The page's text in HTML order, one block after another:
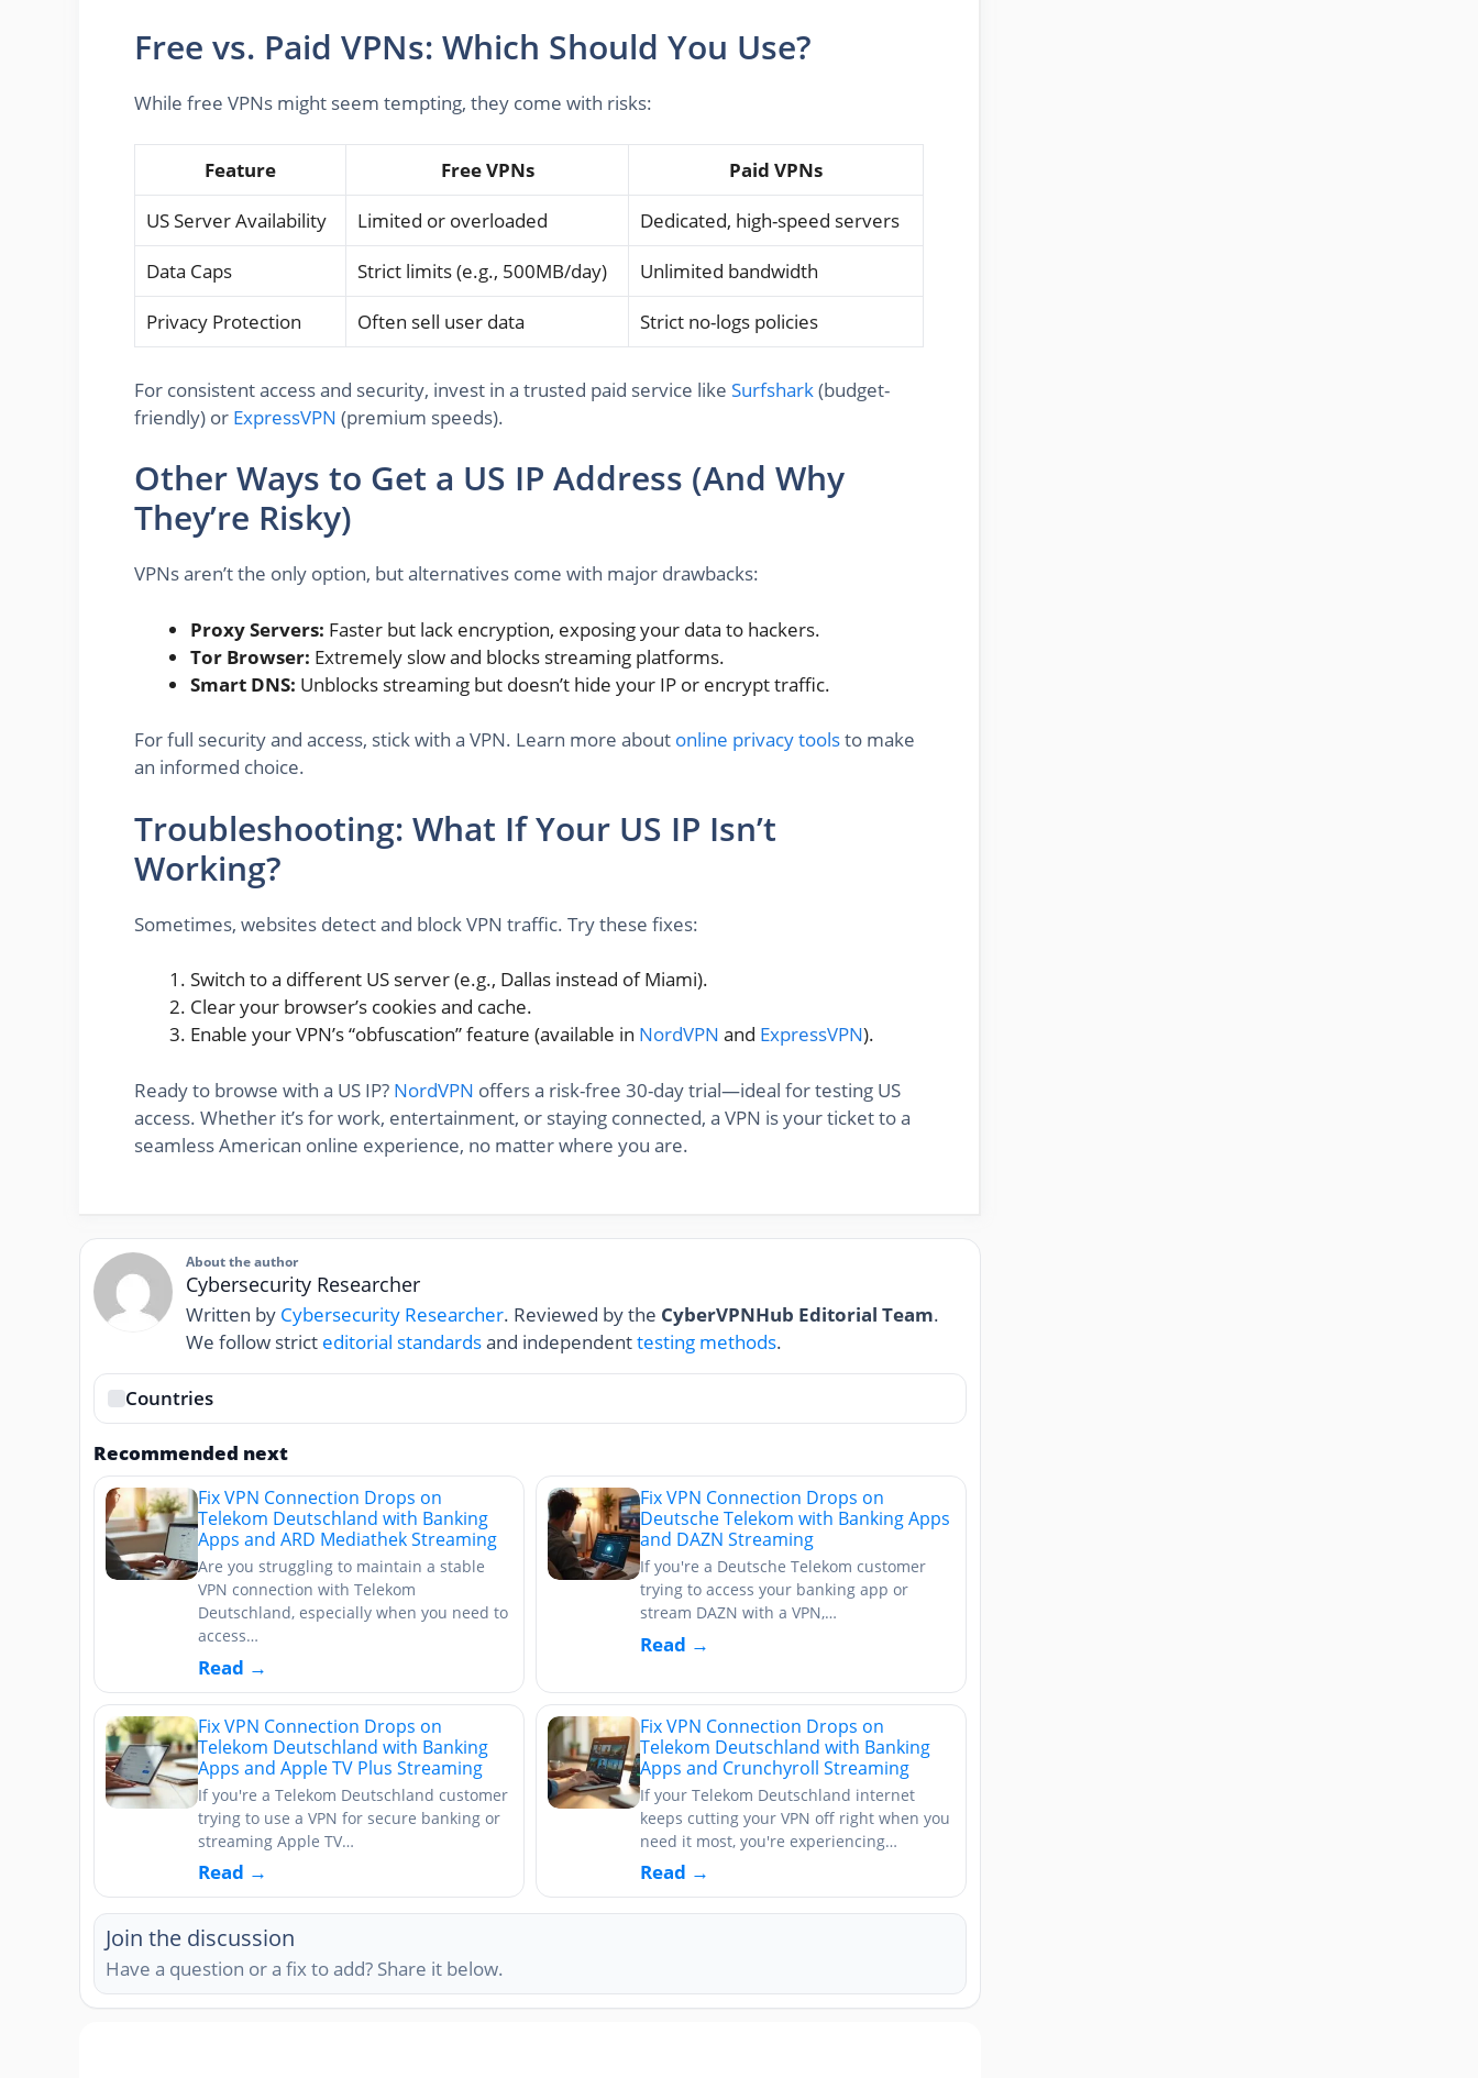
Free vs. Paid VPNs: Which Should You Use?
While free VPNs might seem tempting, they come with risks:
Feature Free VPNs
Paid VPNs
US Server Availability
Limited or overloaded
Dedicated, high-speed servers
Data Caps
Strict limits (e.g., 500MB/day)
Unlimited bandwidth
Privacy Protection
Often sell user data Strict no-logs policies
For consistent access and security, invest in a trusted paid service like Surfshark(budget-
friendly) or ExpressVPN (premium speeds).
Other Ways to Get a US IP Address (And Why
They’re Risky)
VPNs aren’t the only option, but alternatives come with major drawbacks:
Proxy Servers: Faster but lack encryption, exposing your data to hackers.
Tor Browser: Extremely slow and blocks streaming platforms.
Smart DNS: Unblocks streaming but doesn’t hide your IP or encrypt traffic.
For full security and access, stick with a VPN. Learn more about online privacy toolsto make
an informed choice.
Troubleshooting: What If Your US IP Isn’t
Working?
Sometimes, websites detect and block VPN traffic. Try these fixes:
Switch to a different US server (e.g., Dallas instead of Miami).
Clear your browser’s cookies and cache.
Enable your VPN’s “obfuscation” feature (available in NordVPN and ExpressVPN).
Ready to browse with a US IP? NordVPN offers a risk-free 30-day trial—ideal for testing US
access. Whether it’s for work, entertainment, or staying connected, a VPN is your ticket to a
seamless American online experience, no matter where you are.
About the author
Cybersecurity Researcher
Written by Cybersecurity Researcher. Reviewed by the CyberVPNHub Editorial Team.
We follow strict editorial standardsand independenttesting methods.
Countries
Recommended next
Fix VPN Connection Drops on
Telekom Deutschland with Banking
Apps and ARD Mediathek Streaming
Are you struggling to maintain a stable
VPN connection with Telekom
Deutschland, especially when you need to
access…
Read →
Fix VPN Connection Drops on
Deutsche Telekom with Banking Apps
and DAZN Streaming
If you're a Deutsche Telekom customer
trying to access your banking app or
stream DAZN with a VPN,…
Read →
Fix VPN Connection Drops on
Telekom Deutschland with Banking
Apps and Apple TV Plus Streaming
If you're a Telekom Deutschland customer
trying to use a VPN for secure banking or
streaming Apple TV…
Read →
Fix VPN Connection Drops on
Telekom Deutschland with Banking
Apps and Crunchyroll Streaming
If your Telekom Deutschland internet
keeps cutting your VPN off right when you
need it most, you're experiencing…
Read →
Join the discussion
Have a question or a fix to add? Share it below.
☆ ☆ ☆ ☆ ☆ ☆ ☆
WHAT IS NEEDED. Find "VPN connection with Telekom" in the data above, then repeat that line and all lines after it exactly, ending with the final line.

TASK SOLUTION.
VPN connection with Telekom
Deutschland, especially when you need to
access…
Read →
Fix VPN Connection Drops on
Deutsche Telekom with Banking Apps
and DAZN Streaming
If you're a Deutsche Telekom customer
trying to access your banking app or
stream DAZN with a VPN,…
Read →
Fix VPN Connection Drops on
Telekom Deutschland with Banking
Apps and Apple TV Plus Streaming
If you're a Telekom Deutschland customer
trying to use a VPN for secure banking or
streaming Apple TV…
Read →
Fix VPN Connection Drops on
Telekom Deutschland with Banking
Apps and Crunchyroll Streaming
If your Telekom Deutschland internet
keeps cutting your VPN off right when you
need it most, you're experiencing…
Read →
Join the discussion
Have a question or a fix to add? Share it below.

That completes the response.